Sportowe Fakty Wirtualnej Polski cytują bardzo ciekawą wypowiedź naszej mistrzyni.
„Głowa, charakter - to były zawsze moje atuty. Pamiętam pierwsze zawody, w jakich wystartowałam. Początki gimnazjum. Komorno w województwie opolskim. Bieg przełajowy. Przyjechałam po wygraną, a tu piąte miejsce. Byłam wściekła. Trener Piotr Morka tłumaczył, że to bardzo dobre miejsce, bo dziewczyny, które mnie wyprzedziły, to zawodniczki, które trenowały od lat. A ja wtedy biegałam w soboty, raz w tygodniu, i pojechałam pierwszy raz na poważne zawody. Nic dziwnego, że zaraz po biegu ledwo trzymałam się na nogach i wylądowałam z głową w muszli.
Dziś wiem, że to był świetny wynik, ale wtedy? Wytłumacz dziecku, że piąte miejsce to świetny wynik. Pamiętam, że powiedziałam sobie wtedy, rozczarowana, że nigdy więcej nie chcę biegać. Trener Morka wypatrzył mnie niedługo wcześniej na zawodach szkolnych. Powiedział, że mam predyspozycje, i namówił na klasę o profilu sportowym.
O biegu w Komornie szybko zapomniałam, z roku na rok szło coraz lepiej, przywoziłam juniorskie medale, ale gdy szłam na AWF w Katowicach, przyjęto mnie warunkowo. "Nie rokujesz" - słyszałam. Musiałam udowodnić na hali, że nadaję się do biegania.

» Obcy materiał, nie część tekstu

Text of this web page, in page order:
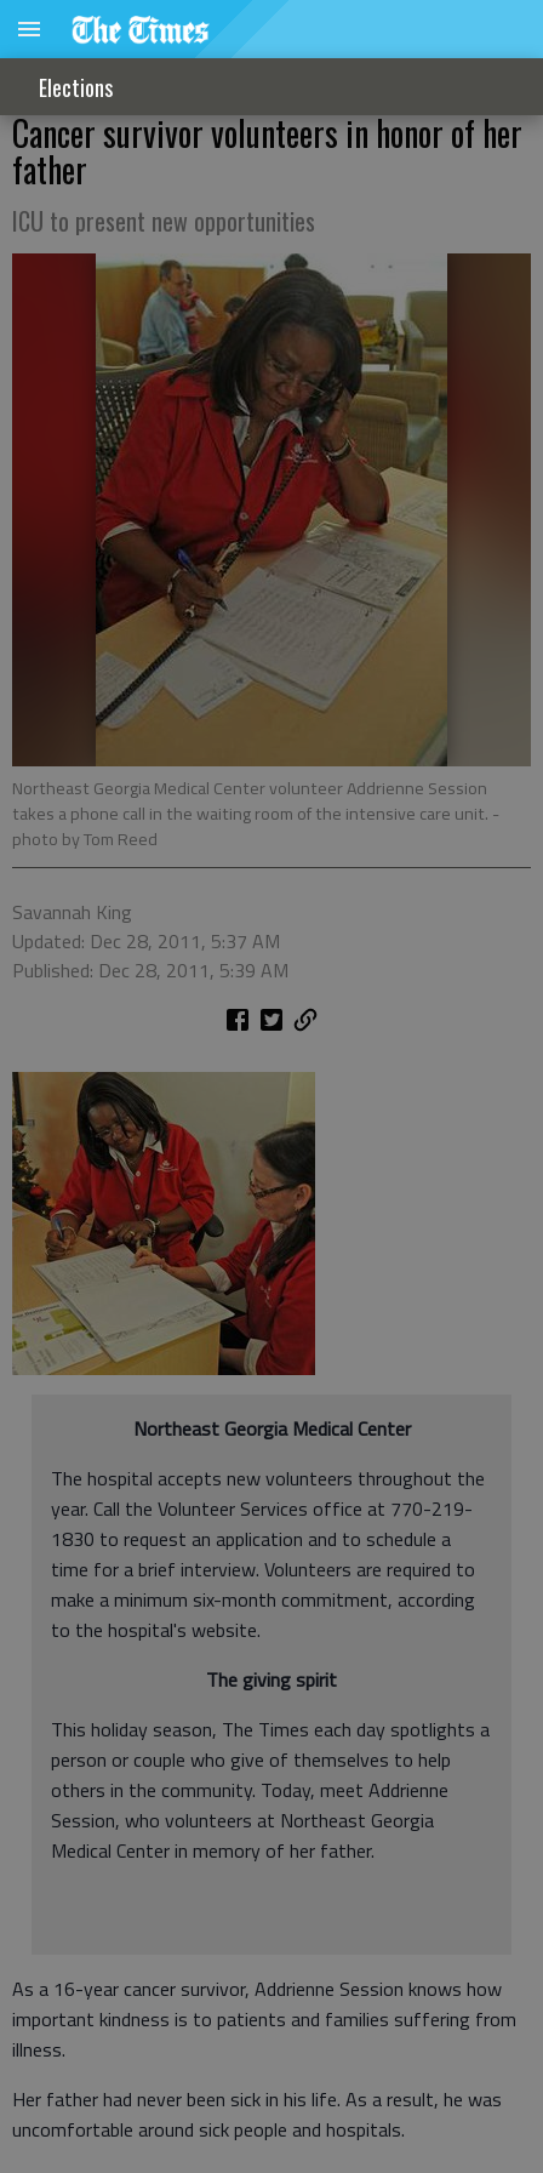
Elections
Cancer survivor volunteers in honor of her
father
ICU to present new opportunities
Northeast Georgia Medical Center volunteer Addrienne Session
takes a phone call in the waiting room of the intensive care unit. -
photo by Tom Reed
Savannah King
Updated: Dec 28, 2011, 5:37 AM
Published: Dec 28, 2011, 5:39 AM
Northeast Georgia Medical Center
The hospital accepts new volunteers throughout the
year. Call the Volunteer Services office at 770-219-
1830 to request an application and to schedule a
time for a brief interview. Volunteers are required to
make a minimum six-month commitment, according
to the hospital's website.
The giving spirit
This holiday season, The Times each day spotlights a
person or couple who give of themselves to help
others in the community. Today, meet Addrienne
Session, who volunteers at Northeast Georgia
Medical Center in memory of her father.
As a 16-year cancer survivor, Addrienne Session knows how
important kindness is to patients and families suffering from
illness.
Her father had never been sick in his life. As a result, he was
uncomfortable around sick people and hospitals.
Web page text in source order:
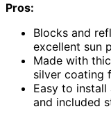
Pros:
Blocks and
excellent sun
Made with
silver coating
Easy to
and included
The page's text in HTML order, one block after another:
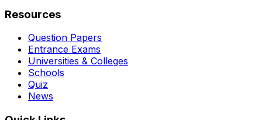
Resources
Question Papers
Entrance Exams
Universities & Colleges
Schools
Quiz
News
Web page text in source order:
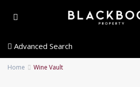
Advanced Search
Home Wine Vault
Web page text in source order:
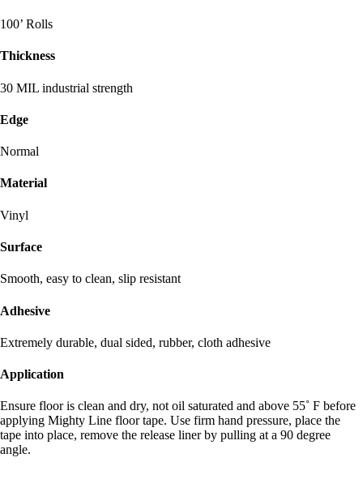
100’ Rolls
Thickness
30 MIL industrial strength
Edge
Normal
Material
Vinyl
Surface
Smooth, easy to clean, slip resistant
Adhesive
Extremely durable, dual sided, rubber, cloth adhesive
Application
Ensure floor is clean and dry, not oil saturated and above 55˚ F before
applying Mighty Line floor tape. Use firm hand pressure, place the
tape into place, remove the release liner by pulling at a 90 degree
angle.

Zaczęły się profesjonalne treningi z trenerem Matusińskim. Nagle okazało się, że z biegu na bieg robię ogromne postępy, cały czas poprawiam swoje rekordy. Dużo było w tym zasługi poprzednich szkoleniowców. Na ich zajęciach wiele biegaliśmy, ale nie pracowaliśmy za bardzo nad siłą. Dopiero teraz zaczęliśmy to robić, przerzucać kilogramy, dokładać do sztangi. I okazało się, że jest z czego poprawiać” – wspomina pochodząca z Raciborza 28-letnia zawodniczka.
Justyna Święty-Ersetic to również srebrna i brązowa medalistka mistrzostw świata w sztafecie 4 × 400 metrów. Jest ponadto mistrzynią Europy w biegu na 400 metrów i w sztafecie 4 × 400 metrów.